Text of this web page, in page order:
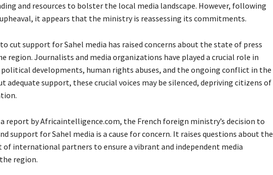
and resources to bolster the local media landscape. However, following
it appears that the ministry is reassessing its commitments.
cut support for Sahel media has raised concerns about the state of press
region. Journalists and media organizations have played a crucial role in
developments, human rights abuses, and the ongoing conflict in the
adequate support, these crucial voices may be silenced, depriving citizens of
report by Africaintelligence.com, the French foreign ministry’s decision to
support for Sahel media is a cause for concern. It raises questions about the
international partners to ensure a vibrant and independent media
region.
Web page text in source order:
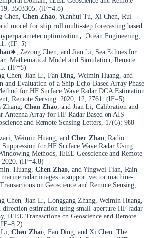
3503305. (IF=4.8)
Chen, Chen Zhao, Yuanhui Tu, Xi Chen, Rui
model for ship roll multi-step forecasting based
optimization，Ocean Engineering,
(IF=5)
∗, Zezong Chen, and Jian Li, Sea Echoes for
Mathematical Model and Simulation, Remote
(IF=5)
Chen, Jian Li, Fan Ding, Weimin Huang, and
and Evaluation of a Ship Echo-Based Array Phase
for HF Surface Wave Radar DOA Estimation
Remote Sensing. 2020, 12, 2761. (IF=5)
Zhang, Chen Zhao, and Jian Li, Calibration and
Antenna Array for HF Radar Based on AIS
and Remote Sensing Letters, 17(6): 988-
Weimin Huang, and Chen Zhao, Radio
for HF Surface Wave Radar Using
Methods, IEEE Geoscience and Remote
2020. (IF=4.8)
Huang, Chen Zhao, and Yingwei Tian, Rain
radar images: a support vector machine-
on Geoscience and Remote Sensing,
Chen, Jian Li, Longgang Zhang, Weimin Huang,
estimation using small-aperture HF radar
IEEE Transactions on Geoscience and Remote
Li, Chen Zhao, Fan Ding, and Xi Chen. The
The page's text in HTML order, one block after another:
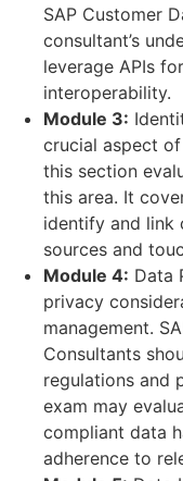
SAP Customer
consultant’s
leverage APIs
interoperability.
Module 3:
crucial aspect
this section
this area. It
identify and link
sources and
Module 4: Data
privacy
management.
Consultants
regulations and
exam may
compliant data
adherence to
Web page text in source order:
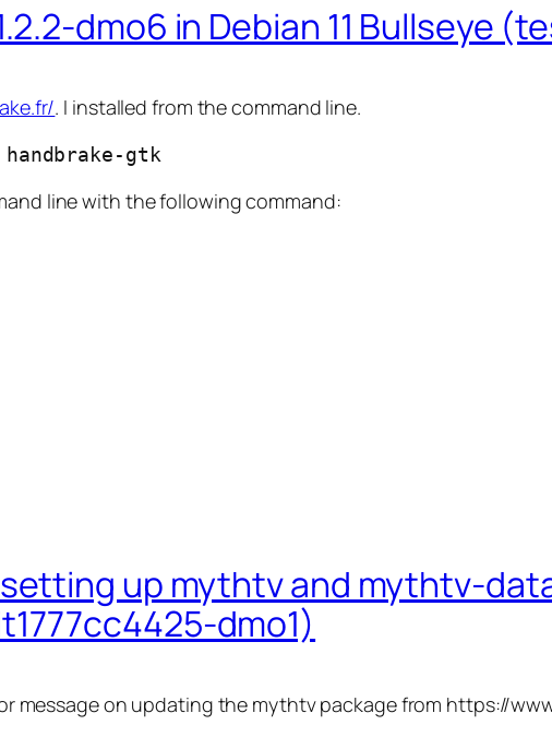
dmo6 in Debian 11 Bullseye
. I installed from the command line.
gtk
line with the following command:
up mythtv and mythtv-
dmo1)
message on updating the mythtv package from https://
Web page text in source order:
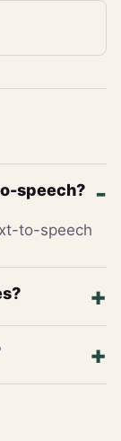
speech?
to-speech
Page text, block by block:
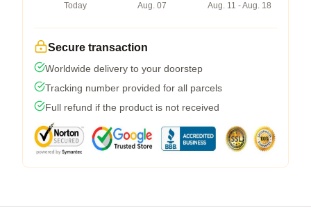
Today
Aug. 07
Aug. 11 - Aug. 18
Secure transaction
Worldwide delivery to your doorstep
Tracking number provided for all parcels
Full refund if the product is not received
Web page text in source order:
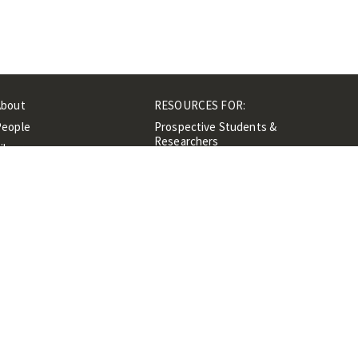
RESOURCES FOR:
Prospective Students &
Researchers
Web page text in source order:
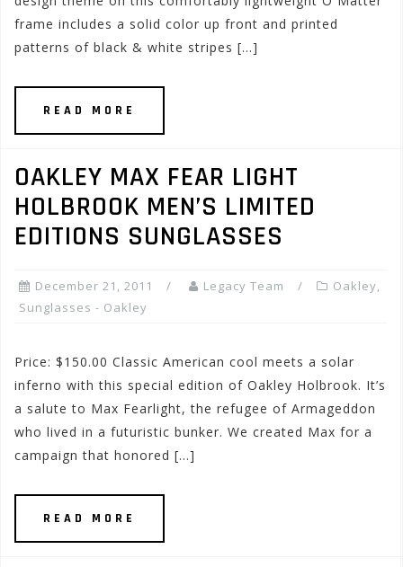
frame includes a solid color up front and printed
patterns of black & white stripes […]
READ MORE
OAKLEY MAX FEAR LIGHT
HOLBROOK MEN’S LIMITED
EDITIONS SUNGLASSES
December 21, 2011 Legacy Team Oakley,
Sunglasses - Oakley
Price: $150.00 Classic American cool meets a solar
inferno with this special edition of Oakley Holbrook. It’s
a salute to Max Fearlight, the refugee of Armageddon
who lived in a futuristic bunker. We created Max for a
campaign that honored […]
READ MORE
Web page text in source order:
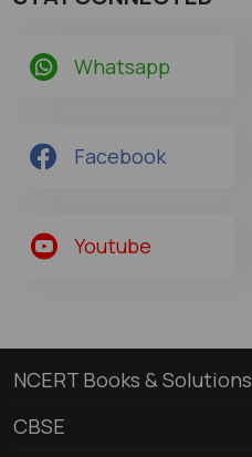
Whatsapp
Facebook
Youtube
NCERT Books & Solutions
CBSE
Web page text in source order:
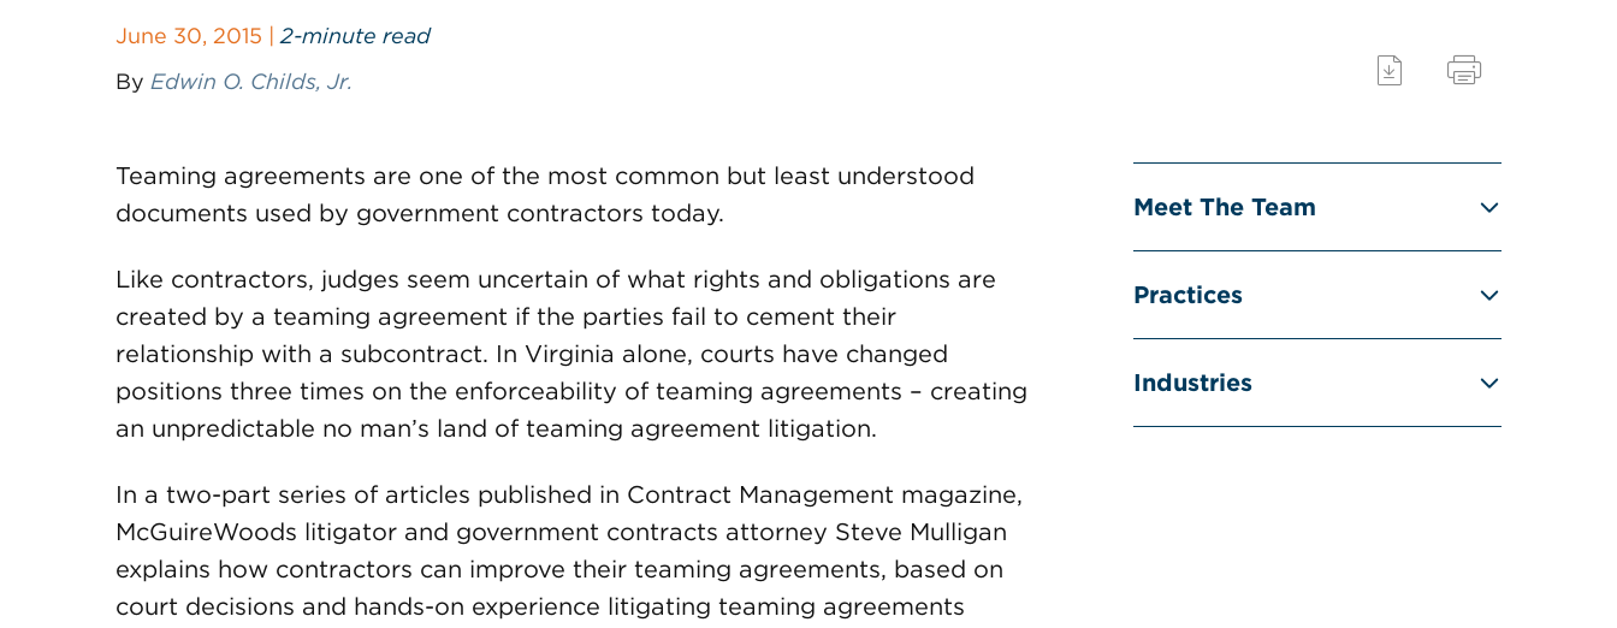
June 30, 2015 | 2-minute read
By Edwin O. Childs, Jr.
Teaming agreements are one of the most common but least understood
documents used by government contractors today.
Like contractors, judges seem uncertain of what rights and obligations are
created by a teaming agreement if the parties fail to cement their
relationship with a subcontract. In Virginia alone, courts have changed
positions three times on the enforceability of teaming agreements – creating
an unpredictable no man’s land of teaming agreement litigation.
In a two-part series of articles published in Contract Management magazine,
McGuireWoods litigator and government contracts attorney Steve Mulligan
explains how contractors can improve their teaming agreements, based on
court decisions and hands-on experience litigating teaming agreements
Meet The Team
Practices
Industries

----------------

■ **PROBLEM TO SOLVE**:
Produce an exact copy of the lines from the line containing "Sunglasses - Oakley" through the last line of the records, with no pictures and no other text.

■ **RESULT FOR THIS EXERCISE**:
Sunglasses - Oakley
Price: $150.00 Classic American cool meets a solar
inferno with this special edition of Oakley Holbrook. It’s
a salute to Max Fearlight, the refugee of Armageddon
who lived in a futuristic bunker. We created Max for a
campaign that honored […]
READ MORE
Web page text in source order:
Whatsapp
Facebook
Youtube
NCERT Books & Solutions
CBSE
Web page text in source order:
June 30, 2015 | 2-minute read
By Edwin O. Childs, Jr.
Teaming agreements are one of the most common but least understood
documents used by government contractors today.
Like contractors, judges seem uncertain of what rights and obligations are
created by a teaming agreement if the parties fail to cement their
relationship with a subcontract. In Virginia alone, courts have changed
positions three times on the enforceability of teaming agreements – creating
an unpredictable no man’s land of teaming agreement litigation.
In a two-part series of articles published in Contract Management magazine,
McGuireWoods litigator and government contracts attorney Steve Mulligan
explains how contractors can improve their teaming agreements, based on
court decisions and hands-on experience litigating teaming agreements
Meet The Team
Practices
Industries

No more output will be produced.